== DATA PROVIDED

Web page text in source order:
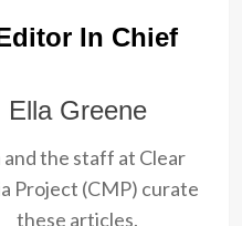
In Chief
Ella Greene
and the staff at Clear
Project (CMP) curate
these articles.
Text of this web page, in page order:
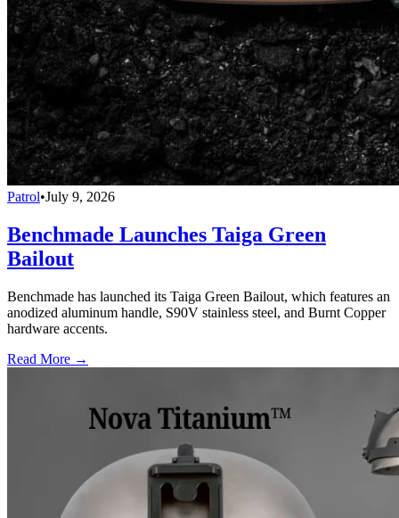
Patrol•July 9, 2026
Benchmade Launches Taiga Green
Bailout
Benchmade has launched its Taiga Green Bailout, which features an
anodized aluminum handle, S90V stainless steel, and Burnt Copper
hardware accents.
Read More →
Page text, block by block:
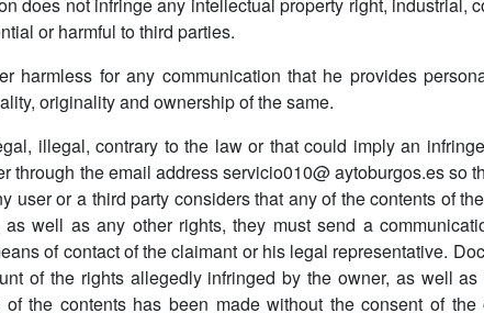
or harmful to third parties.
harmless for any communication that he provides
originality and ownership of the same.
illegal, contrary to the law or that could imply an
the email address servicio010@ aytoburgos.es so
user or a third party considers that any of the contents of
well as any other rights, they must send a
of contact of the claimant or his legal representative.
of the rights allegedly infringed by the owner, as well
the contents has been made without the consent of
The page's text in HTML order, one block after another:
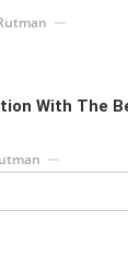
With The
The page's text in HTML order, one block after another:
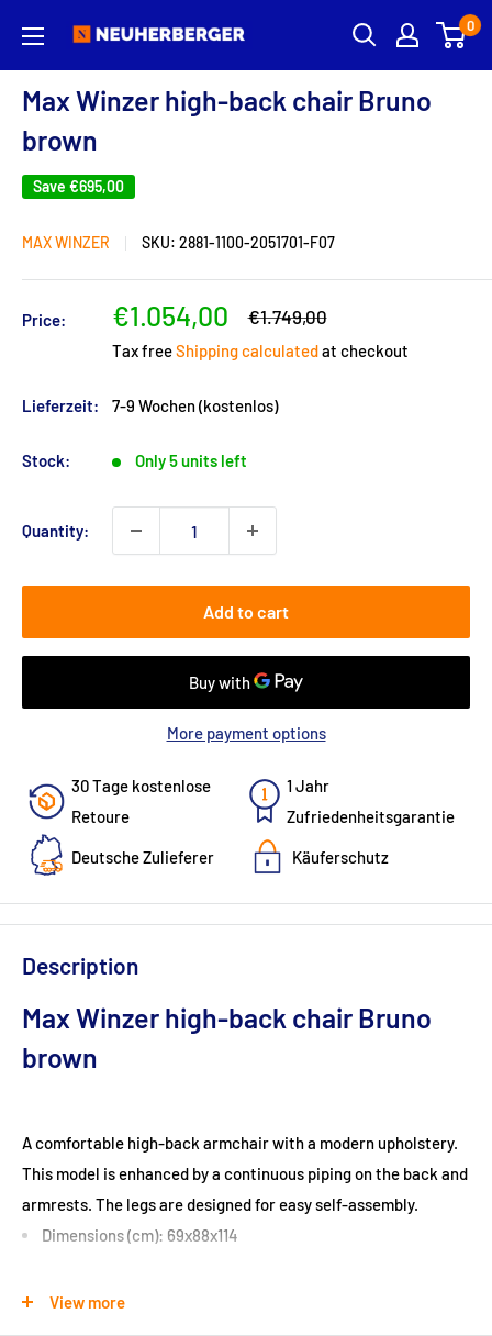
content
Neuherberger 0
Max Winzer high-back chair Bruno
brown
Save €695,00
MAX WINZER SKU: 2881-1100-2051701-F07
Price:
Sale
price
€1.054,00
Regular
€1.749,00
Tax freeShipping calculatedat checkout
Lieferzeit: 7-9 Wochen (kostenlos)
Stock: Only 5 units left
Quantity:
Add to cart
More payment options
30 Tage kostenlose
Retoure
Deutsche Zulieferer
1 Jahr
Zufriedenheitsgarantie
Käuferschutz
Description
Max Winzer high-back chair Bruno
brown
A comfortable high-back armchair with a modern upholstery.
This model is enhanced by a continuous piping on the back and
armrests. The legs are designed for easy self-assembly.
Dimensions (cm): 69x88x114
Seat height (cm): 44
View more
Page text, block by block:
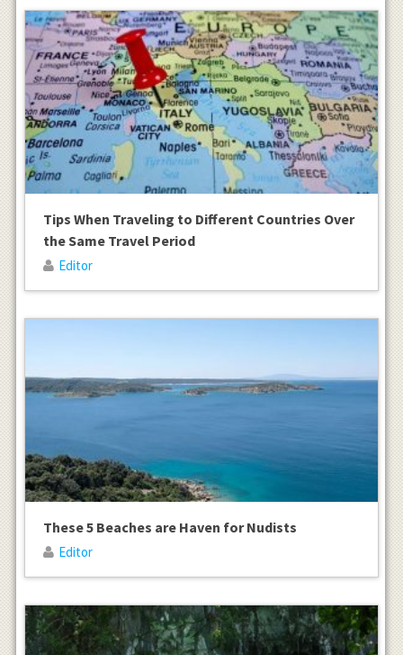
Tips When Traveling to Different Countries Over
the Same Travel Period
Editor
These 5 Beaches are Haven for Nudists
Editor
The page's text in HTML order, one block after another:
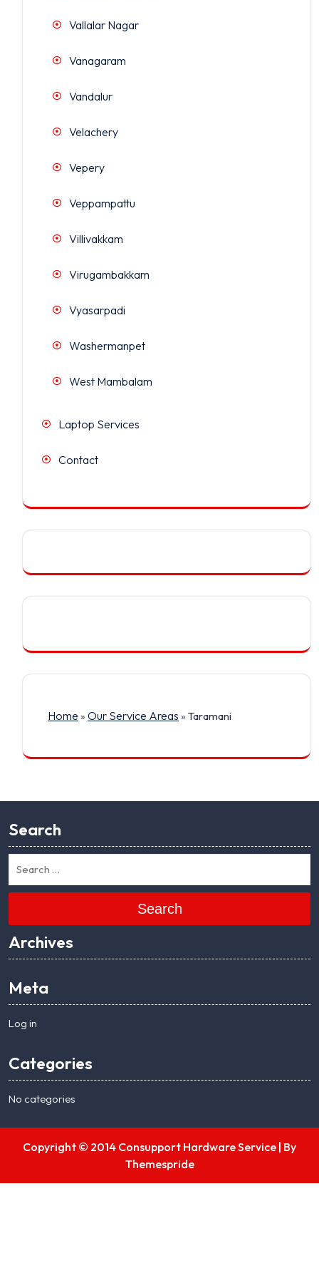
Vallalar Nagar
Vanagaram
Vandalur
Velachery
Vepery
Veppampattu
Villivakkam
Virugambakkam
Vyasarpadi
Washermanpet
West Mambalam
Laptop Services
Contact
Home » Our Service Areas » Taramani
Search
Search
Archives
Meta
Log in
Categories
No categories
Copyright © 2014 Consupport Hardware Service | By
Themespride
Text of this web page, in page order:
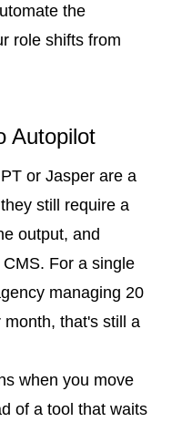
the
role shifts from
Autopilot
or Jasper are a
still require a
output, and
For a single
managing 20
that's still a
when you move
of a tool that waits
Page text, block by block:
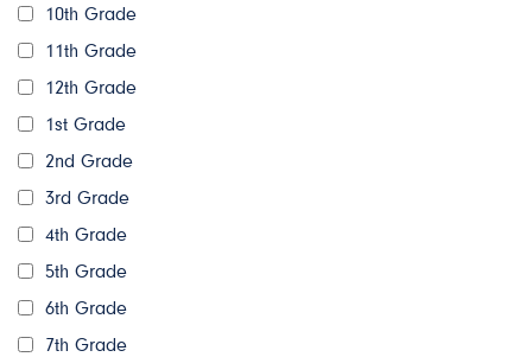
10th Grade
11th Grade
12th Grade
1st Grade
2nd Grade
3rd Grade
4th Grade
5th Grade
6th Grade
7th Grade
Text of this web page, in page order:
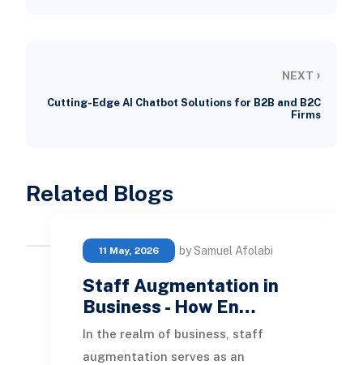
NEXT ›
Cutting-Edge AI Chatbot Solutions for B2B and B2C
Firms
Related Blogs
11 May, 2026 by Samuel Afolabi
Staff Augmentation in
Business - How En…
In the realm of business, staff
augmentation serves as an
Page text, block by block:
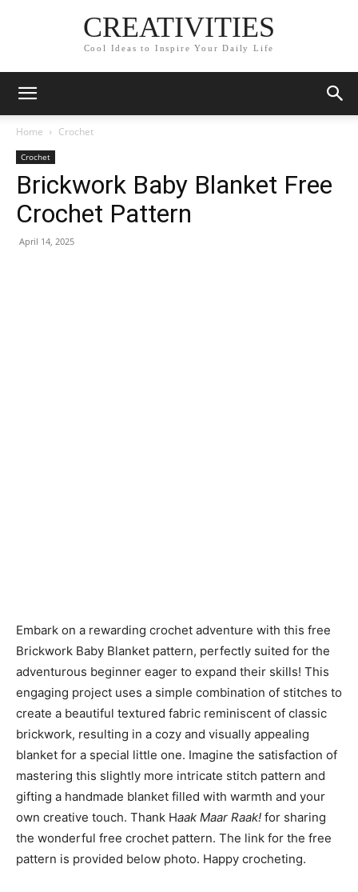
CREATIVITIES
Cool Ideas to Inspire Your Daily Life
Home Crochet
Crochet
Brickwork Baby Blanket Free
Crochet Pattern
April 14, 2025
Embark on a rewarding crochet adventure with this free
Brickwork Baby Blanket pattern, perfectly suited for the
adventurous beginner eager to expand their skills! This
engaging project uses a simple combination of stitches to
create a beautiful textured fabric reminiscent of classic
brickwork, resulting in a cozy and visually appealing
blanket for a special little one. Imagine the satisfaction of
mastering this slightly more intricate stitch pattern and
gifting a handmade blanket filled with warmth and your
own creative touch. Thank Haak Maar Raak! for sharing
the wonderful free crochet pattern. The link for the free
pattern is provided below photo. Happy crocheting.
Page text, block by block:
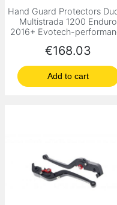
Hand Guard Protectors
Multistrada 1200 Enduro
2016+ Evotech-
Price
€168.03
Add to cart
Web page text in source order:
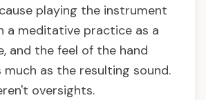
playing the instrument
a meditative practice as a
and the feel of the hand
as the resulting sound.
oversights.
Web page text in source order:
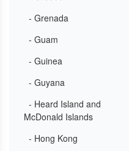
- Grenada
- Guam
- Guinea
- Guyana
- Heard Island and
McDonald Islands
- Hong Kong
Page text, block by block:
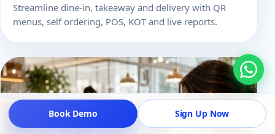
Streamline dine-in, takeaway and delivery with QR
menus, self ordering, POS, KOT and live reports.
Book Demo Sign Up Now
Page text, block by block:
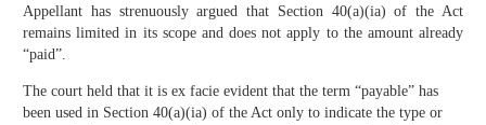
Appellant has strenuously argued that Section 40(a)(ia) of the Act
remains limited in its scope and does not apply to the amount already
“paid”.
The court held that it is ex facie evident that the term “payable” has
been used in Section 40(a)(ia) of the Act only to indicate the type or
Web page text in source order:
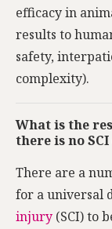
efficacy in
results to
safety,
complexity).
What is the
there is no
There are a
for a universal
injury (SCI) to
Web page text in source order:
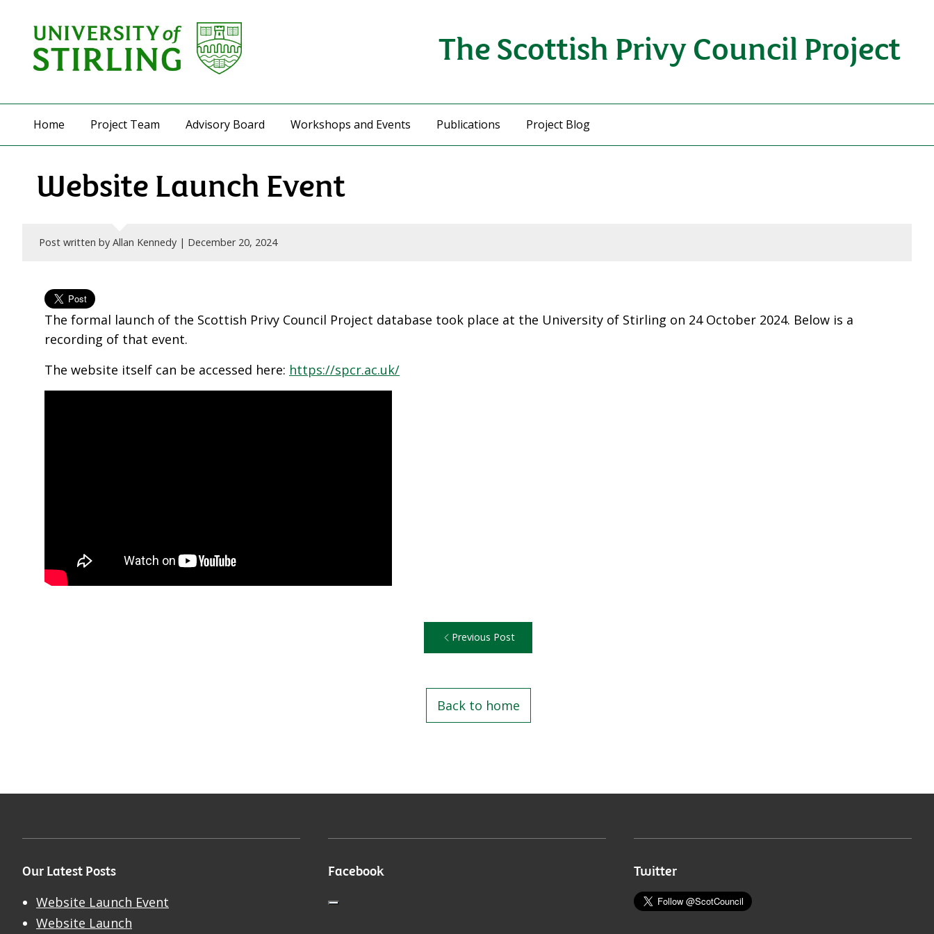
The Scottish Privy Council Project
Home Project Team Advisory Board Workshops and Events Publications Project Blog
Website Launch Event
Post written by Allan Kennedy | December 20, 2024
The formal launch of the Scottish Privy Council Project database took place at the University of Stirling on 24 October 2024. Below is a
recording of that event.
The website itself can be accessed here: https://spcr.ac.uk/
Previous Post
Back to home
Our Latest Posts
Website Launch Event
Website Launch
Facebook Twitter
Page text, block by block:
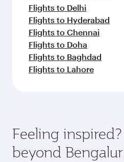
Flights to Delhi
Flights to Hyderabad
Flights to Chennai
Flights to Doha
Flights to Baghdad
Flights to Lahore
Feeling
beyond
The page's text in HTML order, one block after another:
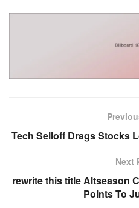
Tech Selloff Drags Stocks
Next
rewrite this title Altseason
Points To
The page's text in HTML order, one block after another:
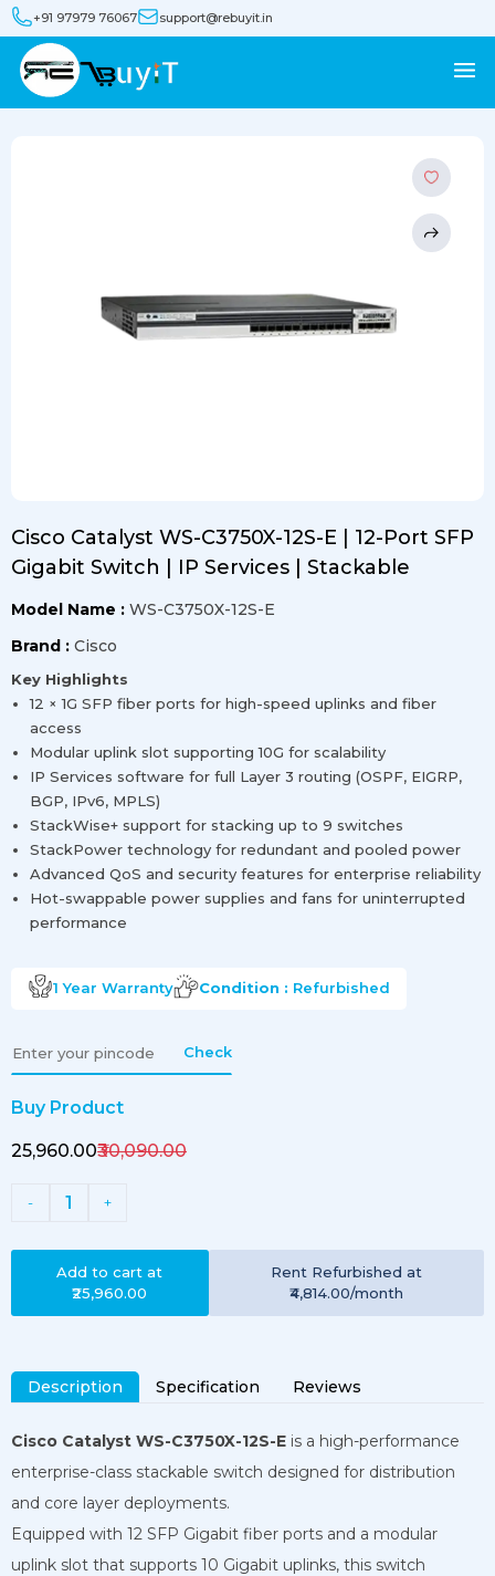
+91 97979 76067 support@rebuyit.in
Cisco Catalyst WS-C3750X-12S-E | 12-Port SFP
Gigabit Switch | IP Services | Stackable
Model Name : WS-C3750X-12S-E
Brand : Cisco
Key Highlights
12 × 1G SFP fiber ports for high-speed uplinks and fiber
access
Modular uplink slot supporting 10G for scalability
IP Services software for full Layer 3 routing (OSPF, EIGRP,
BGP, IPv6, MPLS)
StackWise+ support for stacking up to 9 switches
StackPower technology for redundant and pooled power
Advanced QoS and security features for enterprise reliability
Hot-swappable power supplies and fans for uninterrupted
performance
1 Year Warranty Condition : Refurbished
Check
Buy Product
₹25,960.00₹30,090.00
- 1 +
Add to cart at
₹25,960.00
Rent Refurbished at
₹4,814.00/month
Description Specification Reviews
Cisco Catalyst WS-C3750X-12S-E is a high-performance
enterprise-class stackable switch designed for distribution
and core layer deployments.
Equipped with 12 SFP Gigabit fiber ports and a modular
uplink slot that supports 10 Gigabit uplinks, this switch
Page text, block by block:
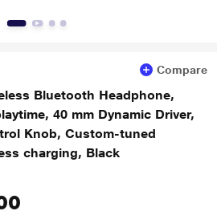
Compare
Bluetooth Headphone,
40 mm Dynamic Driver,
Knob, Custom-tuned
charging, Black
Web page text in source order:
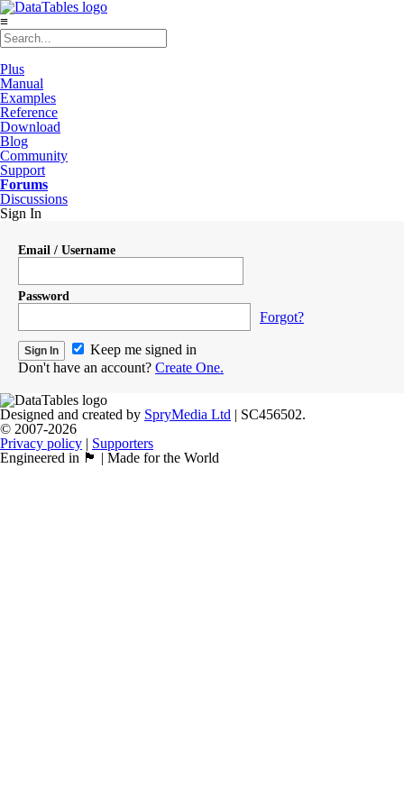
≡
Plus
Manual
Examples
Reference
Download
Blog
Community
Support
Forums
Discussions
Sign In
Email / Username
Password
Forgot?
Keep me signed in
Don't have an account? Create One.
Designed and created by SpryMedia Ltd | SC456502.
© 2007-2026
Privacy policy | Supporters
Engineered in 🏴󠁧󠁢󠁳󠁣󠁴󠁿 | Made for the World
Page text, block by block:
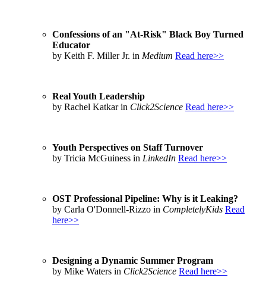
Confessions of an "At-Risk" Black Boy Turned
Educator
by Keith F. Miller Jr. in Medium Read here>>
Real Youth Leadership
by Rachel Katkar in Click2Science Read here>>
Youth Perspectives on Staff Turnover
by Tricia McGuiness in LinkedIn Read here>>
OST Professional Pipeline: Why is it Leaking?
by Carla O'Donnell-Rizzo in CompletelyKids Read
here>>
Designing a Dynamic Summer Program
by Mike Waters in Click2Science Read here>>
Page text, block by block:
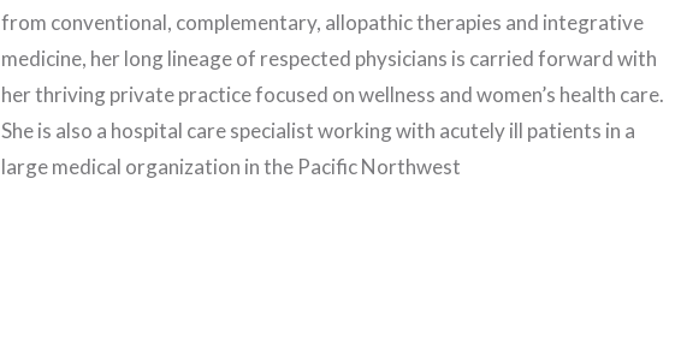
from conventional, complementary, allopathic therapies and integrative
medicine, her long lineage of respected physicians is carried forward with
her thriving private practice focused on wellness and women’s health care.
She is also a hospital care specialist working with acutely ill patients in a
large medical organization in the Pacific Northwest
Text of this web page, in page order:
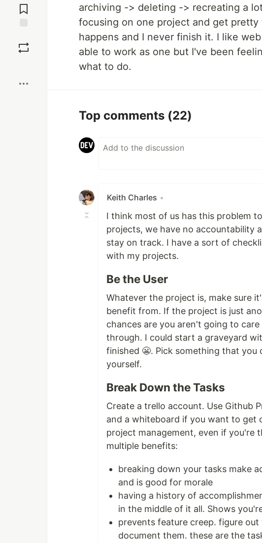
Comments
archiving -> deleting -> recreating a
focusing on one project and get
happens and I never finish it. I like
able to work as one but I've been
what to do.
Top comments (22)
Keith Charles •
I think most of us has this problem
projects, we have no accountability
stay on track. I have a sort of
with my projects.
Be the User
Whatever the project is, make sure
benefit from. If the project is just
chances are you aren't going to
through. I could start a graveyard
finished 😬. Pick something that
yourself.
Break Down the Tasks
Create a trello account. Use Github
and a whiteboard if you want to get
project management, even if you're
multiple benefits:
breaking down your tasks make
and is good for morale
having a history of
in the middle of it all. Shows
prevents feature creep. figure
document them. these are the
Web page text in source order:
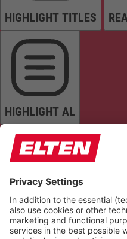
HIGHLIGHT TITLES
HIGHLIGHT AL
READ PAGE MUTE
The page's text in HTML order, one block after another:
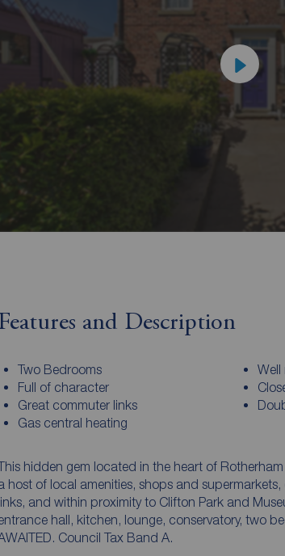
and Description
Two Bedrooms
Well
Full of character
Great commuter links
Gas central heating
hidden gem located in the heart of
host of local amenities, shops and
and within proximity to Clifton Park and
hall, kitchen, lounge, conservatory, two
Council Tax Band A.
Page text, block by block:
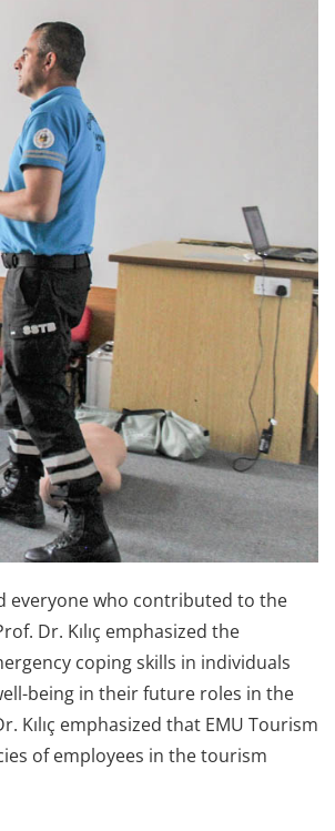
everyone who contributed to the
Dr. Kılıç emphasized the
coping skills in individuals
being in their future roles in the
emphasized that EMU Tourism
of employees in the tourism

====

> **EXERCISE INSTRUCTIONS**: Where does the word "rights" appear in the listing? List each line that holds it.

> **RESPONSE AREA**:
well as any other rights, they must send a
of the rights allegedly infringed by the owner, as well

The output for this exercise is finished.